Another view of the Hudson River taken at the same time and place as the one in the earlier post (See: Hudson View 1) but this time facing in the opposite direction: North looking towards Croton Point (on the right) and Rockland Lake State Park and High Tor State Park (on the left).

Taken with a Sony RX100 M3

The Europeans

I’m a huge fan of Henri Cartier-Bresson. So it’s somewhat surprising that until recently I had only one, very small, very thin and not very thorough book on or by him.

So when I was compiling my Christmas Amazon wishlist (the best way for my family to buy me gifts that I actually want) I included a couple of books about him. This is the first. It’s called “Europeans” and in his introduction, Jean Clair states:

In 1955 a collection of photographs called Les Européens was published. It was conceived and designed by Tériade, with a jacket by Jen Miró. Henri Cartier-Bresson had worked on it for five years, a short period if one considers that the celebrated photographs in Images à la Sauvette (1952, published in English as The Decisive Moment) were selected from work spanning twenty years. The book offered a closely woven portrait of Europe after the war: accumulated ruins and the marks of hunger and woe on people’s faces still appearing very clearly.
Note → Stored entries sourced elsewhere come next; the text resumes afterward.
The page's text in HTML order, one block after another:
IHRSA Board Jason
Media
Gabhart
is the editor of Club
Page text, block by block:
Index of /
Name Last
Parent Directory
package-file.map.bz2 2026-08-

After that it was all downhill for the introduction as far as I was concerned. I didn’t know who Mr. Clair was so I looked him up. He’s described as follows:

Jean Clair is the pen name of Gérard Régnier (born 20 October 1940 in Paris, France). Clair is an essayist, a polemicist, an art historian, an art conservator, and a member of the Académie française since May, 2008. He was, for many years, the director of the Picasso Museum in Paris. Among the milestones of his long and productive career is a comprehensive catalog of the works of Balthus. He was also the director of the Venice Biennale in 1995.

I suppose I shouldn’t have been surprised by what followed in the introduction: lots of big, arcane words and tortured sentences. The following is fairly typical:

Now, as a wizard of speed, he needed a certain lightness of touch, something airy, mercurial. Hermes, god of commerce and thieves, could well be the god of photographers. With quicksilver as the escutcheon of his equipment, this disciple of hermetic knowledge, borrowing the the powers of the god with winged hat and shoes, sets out to purloin the the fulgurating moment at the crossroads of appearances and to conserve something of Mercury’s spark.
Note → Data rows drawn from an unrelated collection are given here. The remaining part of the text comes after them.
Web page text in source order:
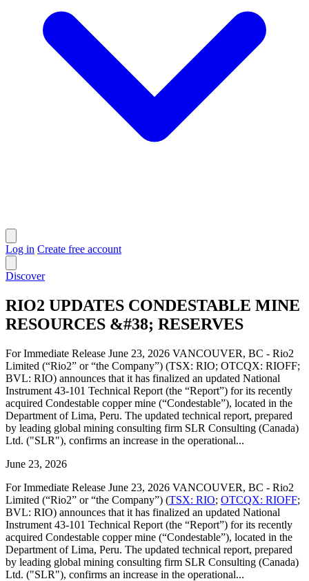
Log in Create free account
Discover
RIO2 UPDATES CONDESTABLE MINE
RESOURCES &#38; RESERVES
For Immediate Release June 23, 2026 VANCOUVER, BC - Rio2
Limited (“Rio2” or “the Company”) (TSX: RIO; OTCQX: RIOFF;
BVL: RIO) announces that it has finalized an updated National
Instrument 43-101 Technical Report (the “Report”) for its recently
acquired Condestable copper mine (“Condestable”), located in the
Department of Lima, Peru. The updated technical report, prepared
by leading global mining consulting firm SLR Consulting (Canada)
Ltd. ("SLR"), confirms an increase in the operational...
June 23, 2026
For Immediate Release June 23, 2026 VANCOUVER, BC - Rio2
Limited (“Rio2” or “the Company”) (TSX: RIO; OTCQX: RIOFF;
BVL: RIO) announces that it has finalized an updated National
Instrument 43-101 Technical Report (the “Report”) for its recently
acquired Condestable copper mine (“Condestable”), located in the
Department of Lima, Peru. The updated technical report, prepared
by leading global mining consulting firm SLR Consulting (Canada)
Ltd. ("SLR"), confirms an increase in the operational...

Maybe it’s just me, but I don’t relate well to this kind of “criticspeak”. When I was in university many years ago I had to read a book by Messrs. René Wellek and Austin Warren. I can’t remember the title (I’ve probably blotted it out) but it was something to do with principles of literary criticism. Their best know work seems to be Theory of Literature, but that title doesn’t ring any bells. Anyway I read that book from cover to cover and after I finished it I found that I couldn’t remember a single thing. Still, I remember thinking that the book must have been important or why would they have made us read it. So I read it again with the same result. Maybe now I’m older I should read it again. Who knows – third time lucky.

But on to the pictures. They are of course remarkable, for the most part. We’re so used to seeing Cartier-Bresson’s masterpieces that it’s easy to forget that not all of his pictures fall into that class. Of the 200 or so pictures I only really liked about 43.
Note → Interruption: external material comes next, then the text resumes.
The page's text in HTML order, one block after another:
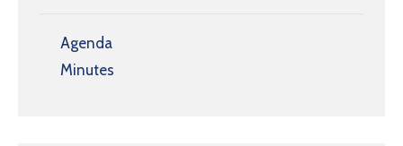
Agenda
Minutes

Unfortunately, it’s not immediately obvious how the photographs are organized. There’s no table of contents and at first I thought that the pictures were randomly organized. However, after a bit of study I realized that they are in fact organized by country, but that the order of the countries is not alphabetical. Rather it goes as follows (with the number of photographs for each country in parentheses): France (36); Portugal (7); Spain (18); Italy (20); Switzerland (5); Yugoslavia (5); Greece (6); Turkey (5); Romania (4); Hungary (3); Austria (3); Germany (16); Belgium (1); Netherlands (3); Poland (6); USSR (17); Sweden (3); Denmark (1); UK (13); Ireland (10).

Still despite the minor criticisms I really enjoyed the book.

Now on to the second book: Henri Cartier-Bresson. The Modern Century , but first I have to figure out how to read it comfortably. It’s longer, bigger and heavier that the above book.